The two have broadly similar resource requirements (402 ALUTs and 190 registers for the case statement vs 437 ALUTs and 184 registers for the if version) - SuperRT uses the if version for no particular reason other than that it was the one I wrote first.

This code calculates 1/sqrt(val), and from there sqrt(val), but it can also be used to calculate 1/val simply by taking the square of the result, thus giving (1/sqrt(val))^2 and yielding 1/val.
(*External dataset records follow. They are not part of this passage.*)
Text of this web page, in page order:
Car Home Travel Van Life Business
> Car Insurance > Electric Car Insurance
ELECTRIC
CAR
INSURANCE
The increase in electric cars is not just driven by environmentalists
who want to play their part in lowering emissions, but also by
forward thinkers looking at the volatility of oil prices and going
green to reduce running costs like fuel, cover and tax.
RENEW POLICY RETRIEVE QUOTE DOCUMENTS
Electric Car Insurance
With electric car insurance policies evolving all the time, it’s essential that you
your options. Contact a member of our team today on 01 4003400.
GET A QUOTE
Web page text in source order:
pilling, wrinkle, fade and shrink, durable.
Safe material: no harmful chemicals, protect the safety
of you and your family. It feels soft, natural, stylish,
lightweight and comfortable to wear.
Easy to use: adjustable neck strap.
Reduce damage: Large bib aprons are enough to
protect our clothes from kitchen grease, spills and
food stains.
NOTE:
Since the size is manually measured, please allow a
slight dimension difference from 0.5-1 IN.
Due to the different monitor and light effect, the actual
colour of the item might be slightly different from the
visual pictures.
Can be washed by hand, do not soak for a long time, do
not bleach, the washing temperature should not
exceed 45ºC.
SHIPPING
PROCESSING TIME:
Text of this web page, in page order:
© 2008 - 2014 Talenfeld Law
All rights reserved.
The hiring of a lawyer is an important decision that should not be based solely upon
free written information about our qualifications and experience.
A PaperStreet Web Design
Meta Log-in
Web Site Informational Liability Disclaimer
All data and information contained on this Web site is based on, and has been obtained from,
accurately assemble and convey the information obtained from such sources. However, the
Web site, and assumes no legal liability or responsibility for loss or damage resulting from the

Once we have a means of calculating 1/val, division becomes a simple question of taking the reciprocal of the divider and then multiplying.

Just in case anyone happens upon this and wants to use any of the code in this article in their own project (bearing in mind the warning at the top of this page about my Verilog skills!), please feel free to do so - for the sake of avoiding any confusion, I’ll officially put the code snippets here under the 0BSD license:

Copyright © 2021 by Ben Carter ben@shironekolabs.com

Permission to use, copy, modify, and/or distribute this software for any purpose with or without fee is hereby granted.

THE SOFTWARE IS PROVIDED “AS IS” AND THE AUTHOR DISCLAIMS ALL WARRANTIES WITH REGARD TO THIS SOFTWARE INCLUDING ALL IMPLIED WARRANTIES OF MERCHANTABILITY AND FITNESS. IN NO EVENT SHALL THE AUTHOR BE LIABLE FOR ANY SPECIAL, DIRECT, INDIRECT, OR CONSEQUENTIAL DAMAGES OR ANY DAMAGES WHATSOEVER RESULTING FROM LOSS OF USE, DATA OR PROFITS, WHETHER IN AN ACTION OF CONTRACT, NEGLIGENCE OR OTHER TORTIOUS ACTION, ARISING OUT OF OR IN CONNECTION WITH THE USE OR PERFORMANCE OF THIS SOFTWARE.